Same model and data somehow OOM on better device

Just for record, I’m not the author of that github repository, and I’m not very experienced with building model from scratch or the torch code.

Here is the main function

def main():
    """Assume Single Node Multi GPUs Training Only"""
    assert torch.cuda.is_available(), "CPU training is not allowed."

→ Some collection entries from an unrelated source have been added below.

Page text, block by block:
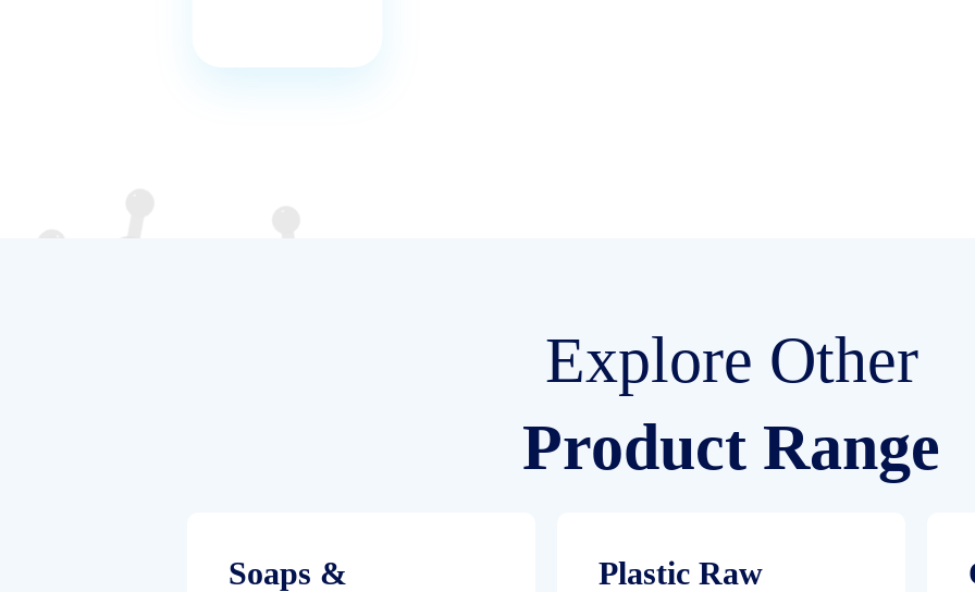
Explore Other
Product Range
Soaps &
Plastic Raw
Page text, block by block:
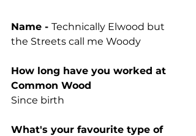
Name - Technically Elwood but
the Streets call me Woody
How long have you worked at
Common Wood
Since birth
What's your favourite type of
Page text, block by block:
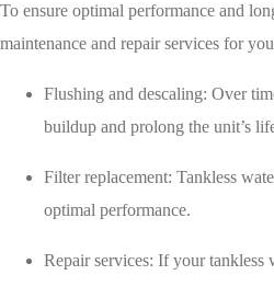
To ensure optimal performance and
maintenance and repair services for
Flushing and descaling: Over
buildup and prolong the unit’s
Filter replacement: Tankless
optimal performance.
Repair services: If your tankless
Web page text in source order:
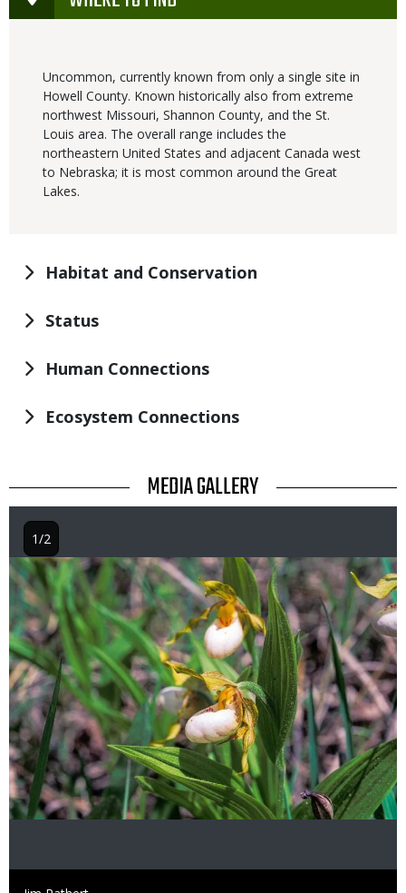
Uncommon, currently known from only a single site in
Howell County. Known historically also from extreme
northwest Missouri, Shannon County, and the St.
Louis area. The overall range includes the
northeastern United States and adjacent Canada west
to Nebraska; it is most common around the Great
Lakes.
Habitat and Conservation
Status
Human Connections
Ecosystem Connections
TITLE MEDIA GALLERY
Image
1/2
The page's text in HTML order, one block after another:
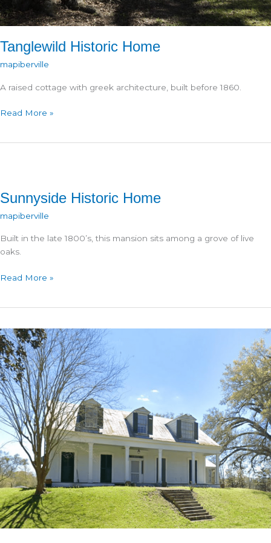
Tanglewild Historic Home
mapiberville
A raised cottage with greek architecture, built before 1860.
Tanglewild
Read More »
Sunnyside Historic Home
mapiberville
Built in the late 1800’s, this mansion sits among a grove of live
oaks.
Sunnyside
Read More »
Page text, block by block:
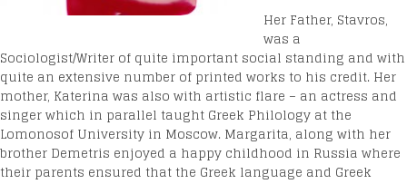
Her Father, Stavros,
was a
Sociologist/Writer of quite important social standing and with
quite an extensive number of printed works to his credit. Her
mother, Katerina was also with artistic flare – an actress and
singer which in parallel taught Greek Philology at the
Lomonosof University in Moscow. Margarita, along with her
brother Demetris enjoyed a happy childhood in Russia where
their parents ensured that the Greek language and Greek
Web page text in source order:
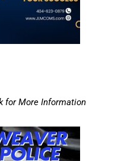
for More Information
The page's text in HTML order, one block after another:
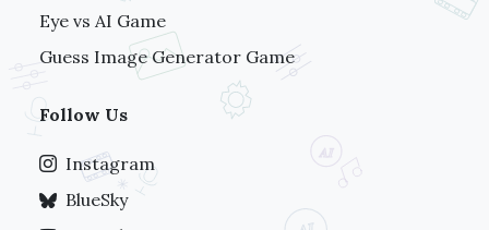
Eye vs AI Game
Guess Image Generator Game
Follow Us
Instagram
BlueSky
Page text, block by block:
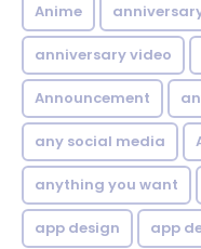
Anime
anniversary video
Announcement
any social media
anything you want
app design app
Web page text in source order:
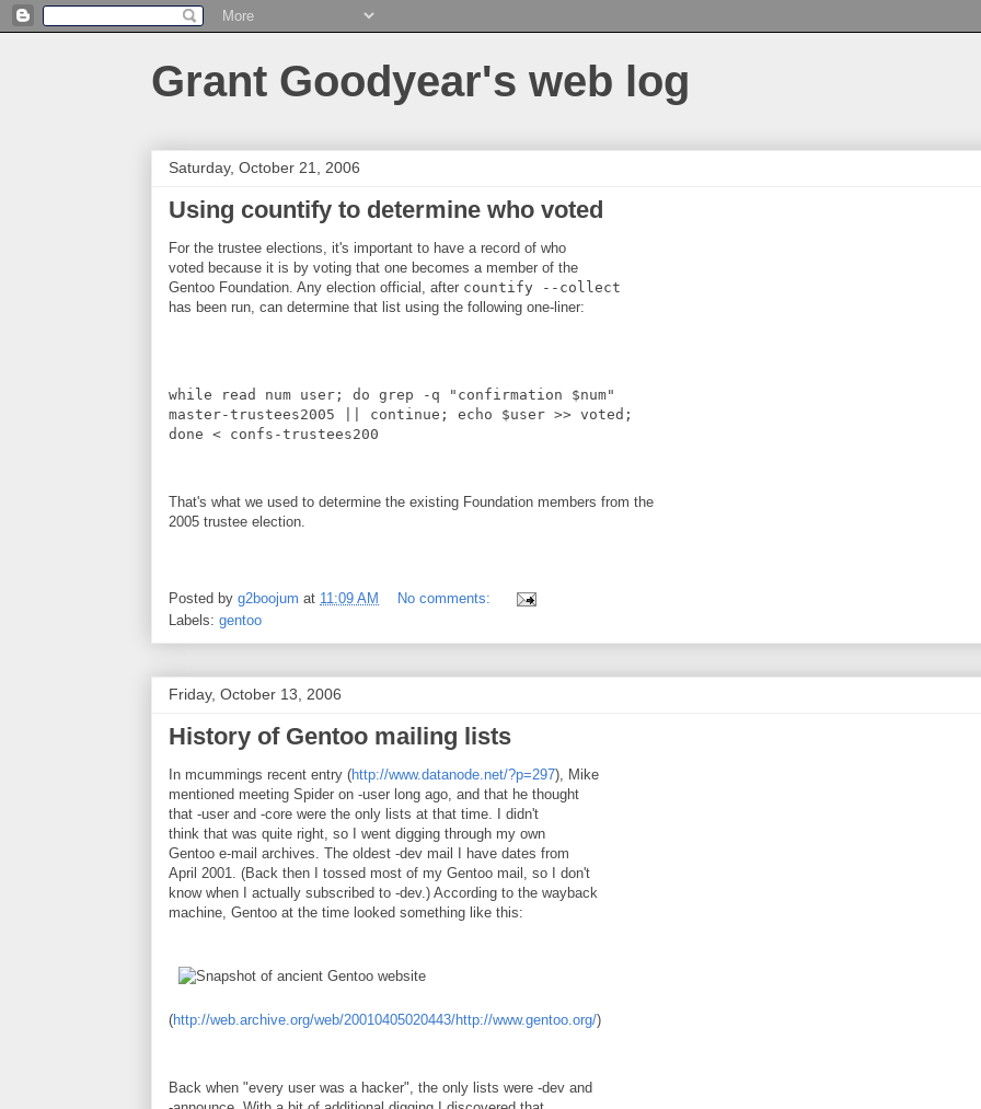
Grant Goodyear's web log
Saturday, October 21, 2006
Using countify to determine who voted
For the trustee elections, it's important to have a record of who
voted because it is by voting that one becomes a member of the
Gentoo Foundation. Any election official, after countify
--collect
has been run, can determine that list using the following one-liner:
while read num user; do grep -q "confirmation $num"
master-trustees2005 || continue; echo $user >> voted;
done < confs-trustees200
That's what we used to determine the existing Foundation members from the
2005 trustee election.
Posted by g2boojum at 11:09 AM
No comments:
Labels: gentoo
Friday, October 13, 2006
History of Gentoo mailing lists
In mcummings recent entry (http://www.datanode.net/?p=297), Mike
mentioned meeting Spider on -user long ago, and that he thought
that -user and -core were the only lists at that time. I didn't
think that was quite right, so I went digging through my own
Gentoo e-mail archives. The oldest -dev mail I have dates from
April 2001. (Back then I tossed most of my Gentoo mail, so I don't
know when I actually subscribed to -dev.) According to the wayback
machine, Gentoo at the time looked something like this:
(http://web.archive.org/web/20010405020443/http://www.gentoo.org/)
Back when "every user was a hacker", the only lists were -dev and
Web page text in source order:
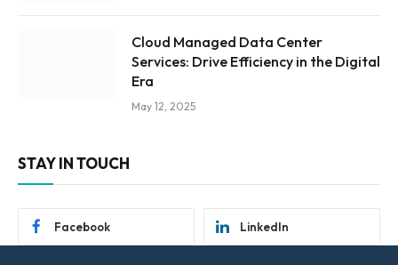
Cloud Managed Data Center
Services: Drive Efficiency in the Digital
Era
May 12, 2025
STAY IN TOUCH
Facebook LinkedIn
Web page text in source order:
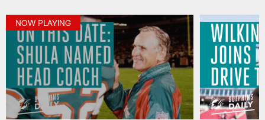
NOW PLAYING
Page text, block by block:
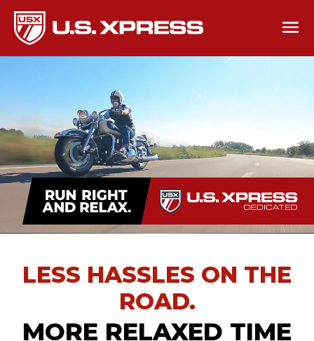
LESS HASSLES ON THE
ROAD.
MORE RELAXED TIME
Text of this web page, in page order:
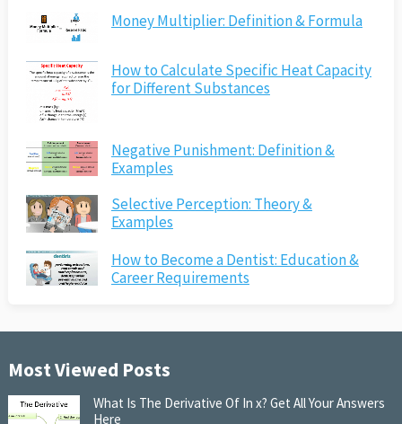
Money Multiplier: Definition & Formula
How to Calculate Specific Heat Capacity
for Different Substances
Negative Punishment: Definition &
Examples
Selective Perception: Theory &
Examples
How to Become a Dentist: Education &
Career Requirements
Most Viewed Posts
What Is The Derivative Of In x? Get All Your Answers
Here
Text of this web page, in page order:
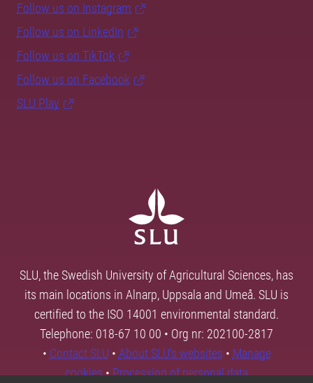
Follow us on Instagram
Follow us on LinkedIn
Follow us on TikTok
Follow us on Facebook
SLU Play
SLU, the Swedish University of Agricultural Sciences, has
its main locations in Alnarp, Uppsala and Umeå. SLU is
certified to the ISO 14001 environmental standard.
Telephone: 018-67 10 00 • Org nr: 202100-2817
• Contact SLU • About SLU's websites • Manage
cookies•Processing of personal data
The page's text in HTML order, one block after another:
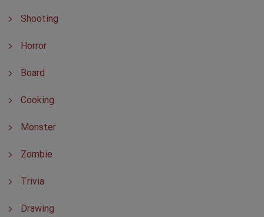
Shooting
Horror
Board
Cooking
Monster
Zombie
Trivia
Drawing
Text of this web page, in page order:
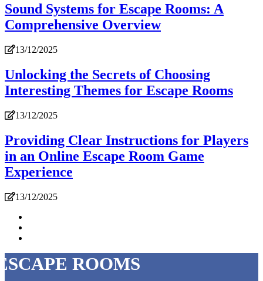
Sound Systems for Escape Rooms: A
Comprehensive Overview
13/12/2025
Unlocking the Secrets of Choosing
Interesting Themes for Escape Rooms
13/12/2025
Providing Clear Instructions for Players
in an Online Escape Room Game
Experience
13/12/2025
ROOMS
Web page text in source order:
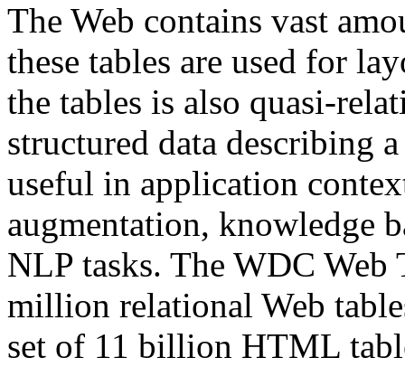
The Web contains vast
these tables are used for
the tables is also quasi-
structured data describing
useful in application
augmentation, knowledge
NLP tasks. The WDC Web
million relational Web
set of 11 billion HTML
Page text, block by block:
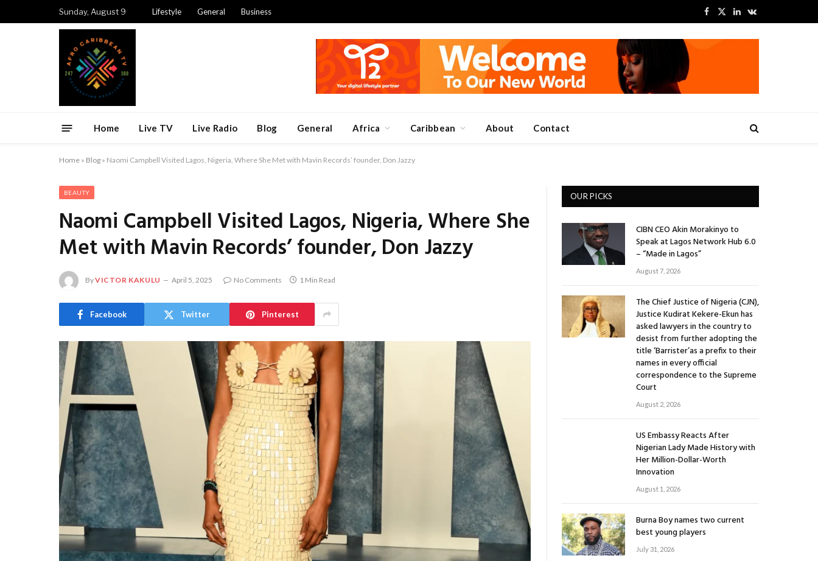
Sunday, August 9 Lifestyle General Business
Facebook
X
LinkedInVKontakte
Home Live TV Live Radio Blog General Africa Caribbean About Contact
Home » Blog » Naomi Campbell Visited Lagos, Nigeria, Where She Met with Mavin Records’ founder, Don Jazzy
BEAUTY
Naomi Campbell Visited Lagos, Nigeria, Where She
Met with Mavin Records’ founder, Don Jazzy
ByVICTOR KAKULU April 5, 2025 No Comments 1 Min Read
Facebook Twitter Pinterest
OUR PICKS
CIBN CEO Akin Morakinyo to
Speak at Lagos Network Hub 6.0
– “Made in Lagos”
August 7, 2026
The Chief Justice of Nigeria (CJN),
Justice Kudirat Kekere-Ekun has
asked lawyers in the country to
desist from further adopting the
title ‘Barrister’as a prefix to their
names in every official
correspondence to the Supreme
Court
August 2, 2026
US Embassy Reacts After
Nigerian Lady Made History with
Her Million-Dollar-Worth
Innovation
August 1, 2026
Burna Boy names two current
best young players
July 31, 2026
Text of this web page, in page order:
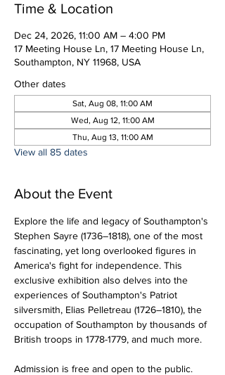
Time & Location
Dec 24, 2026, 11:00 AM – 4:00 PM
17 Meeting House Ln, 17 Meeting House Ln,
Southampton, NY 11968, USA
Other dates
Sat, Aug 08, 11:00 AM
Wed, Aug 12, 11:00 AM
Thu, Aug 13, 11:00 AM
View all 85 dates
About the Event
Explore the life and legacy of Southampton's
Stephen Sayre (1736–1818), one of the most
fascinating, yet long overlooked figures in
America's fight for independence. This
exclusive exhibition also delves into the
experiences of Southampton's Patriot
silversmith, Elias Pelletreau (1726–1810), the
occupation of Southampton by thousands of
British troops in 1778-1779, and much more.
Admission is free and open to the public.
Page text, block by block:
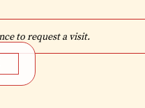
to request a visit.
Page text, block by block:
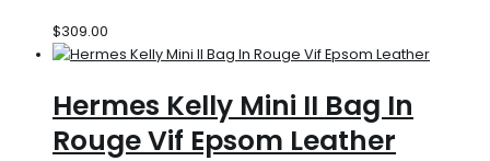
$309.00
Hermes Kelly Mini II Bag In
Rouge Vif Epsom Leather
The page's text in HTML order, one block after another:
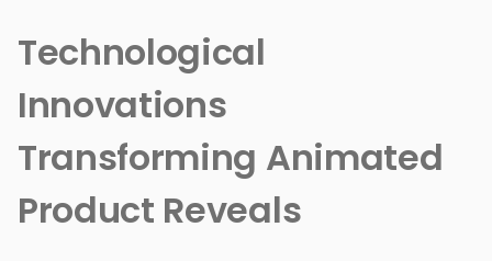
Technological
Innovations
Transforming Animated
Product Reveals
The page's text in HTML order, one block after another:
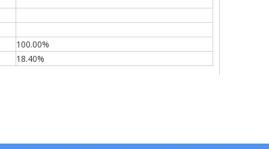
100.00%
18.40%

    n_gpus = torch.cuda.device_count()
    os.environ["MASTER_ADDR"] = "localhost"
    os.environ["MASTER_PORT"] = "6060"

    hps = utils.get_hparams()
    mp.spawn(
        run,
        nprocs=n_gpus,
        args=(
            n_gpus,
            hps,
        ),
    )

And part of the run function that initials data loader

def run(rank, n_gpus, hps):
    global global_step
    if rank == 0:
        logger = utils.get_logger(hps.model_dir)
        logger.info(hps)
        utils.check_git_hash(hps.model_dir)
        writer = SummaryWriter(log_dir=hps.model_dir)
        writer_eval = SummaryWriter(log_dir=os.path.join(hps.model_dir, "eval"))

    dist.init_process_group(
        backend="nccl", init_method="env://", world_size=n_gpus, rank=rank
    )
    torch.manual_seed(hps.train.seed)
    torch.cuda.set_device(rank)

    train_dataset = TextAudioLoader(hps.data.training_files, hps.data)
    train_sampler = DistributedBucketSampler(
        train_dataset,
        hps.train.batch_size,
        [32, 300, 400, 500, 600, 700, 800, 900, 1000],
        num_replicas=n_gpus,
        rank=rank,
        shuffle=True,
    )

    collate_fn = TextAudioCollate()
    train_loader = DataLoader(
        train_dataset,
        num_workers=8,
        shuffle=False,
        pin_memory=True,
        collate_fn=collate_fn,
        batch_sampler=train_sampler,
    )
    if rank == 0:
        eval_dataset = TextAudioLoader(hps.data.validation_files, hps.data)
        eval_loader = DataLoader(
            eval_dataset,
            num_workers=8,
            shuffle=False,
            batch_size=1,
            pin_memory=True,
            drop_last=False,
            collate_fn=collate_fn,
        )

torch.cuda.empty_cache() is not called in the source code, if decreasing memory is not normal during training, what else could possibly cause it?